Krueger: Corn price slide leads to questions
A while back we kept hearing the lament that all of our corn was being used for ethanol and that was driving up the price of food in the supermarket. Suddenly that has stopped as the price of corn has taken a nose dive into abominably low prices. Corn might not have even bottomed out yet at the current price of around $2.50 per bushel.

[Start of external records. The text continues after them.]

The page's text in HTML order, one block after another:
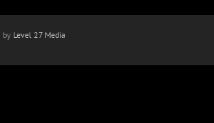
by Level 27 Media
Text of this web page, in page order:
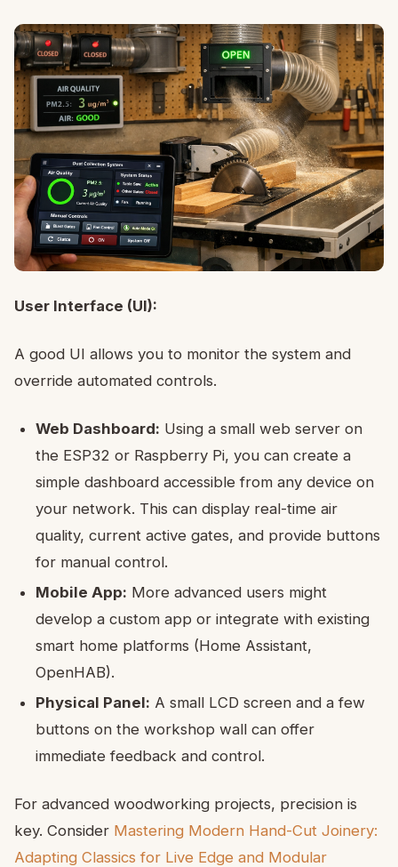
User Interface (UI):
A good UI allows you to monitor the system and
override automated controls.
Web Dashboard: Using a small web server on
the ESP32 or Raspberry Pi, you can create a
simple dashboard accessible from any device on
your network. This can display real-time air
quality, current active gates, and provide buttons
for manual control.
Mobile App: More advanced users might
develop a custom app or integrate with existing
smart home platforms (Home Assistant,
OpenHAB).
Physical Panel: A small LCD screen and a few
buttons on the workshop wall can offer
immediate feedback and control.
For advanced woodworking projects, precision is
key. Consider Mastering Modern Hand-Cut Joinery:
Adapting Classics for Live Edge and Modular

Well that fact certainly must be helping the bottom line of the ethanol plants, but making it darned awful inconvenient for the producers of corn to be able to make the bottom line favorable. Many are predicting another debacle close to the farm crisis of the early ‘80s when commodity prices tanked and interest rates went to unbelievable high rates. That condition caused some real angst among American farmers. With the conditions today, with the highest input costs ever, there is no way a farmer is going to realize a profit when it must cost close to $400/acre just to plant and harvest an acre of corn.
So, where are the naysayers talking about the future of America now with the huge slide in corn prices?
If the corn made 150 bushels/acre that amounted to a gross return of $1,050 per acre. Not too bad a return huh? It is for sure that everyone associated with farming had their hand out trying to get a piece of that wonderful pie. From machinery dealers, to seed dealers, to fertilizer companies, to many other associated endeavors they all went after their share of the huge profits made by farmers back then.
So what now? Will these hangers-on lower their prices to accommodate these farmers who will suffer great setbacks from these terribly low prices? That fact probably won’t come about. So what is a farmer to do? Well, for one thing he/she can’t give up. They will have to reap what little they can from crop insurance although the revenue from that little stipend will never make up for the loss about to take place this fall.
With this abrupt change in commodity prices it is head-scratching to understand why prices on the grocery shelves and other consumable inputs have not come down. Looking back over the history of farm prices, the retail price of food always rises when grain prices go up but rarely if ever do they come back down when grain prices tank and go down to very, very low prices. Puzzling huh? Greed maybe? Or as some would name it, “just doing good business!” If it is just doing good business then the bottom line of the food manufactures must really look good. Good old greed never turns down a chance to enhance the bottom line of profit.
This unsavory situation for farmers makes one wonder if we should be investing in ethanol plants now that corn prices are so low. It is doubtful if farmers will have much money to invest anywhere after this fall’s harvest.
The prognosis for any rallies in corn prices is very grim. So, it will be up to crop insurance to keep farmers from falling into non-recoverable financial situations. It is too bad, but that is why we pay such a premium for insuring our crops against catastrophic drop in prices.
Nuff said.
Gerald “Jerry” Krueger is a retired educator, coach, commercial pilot and farmer.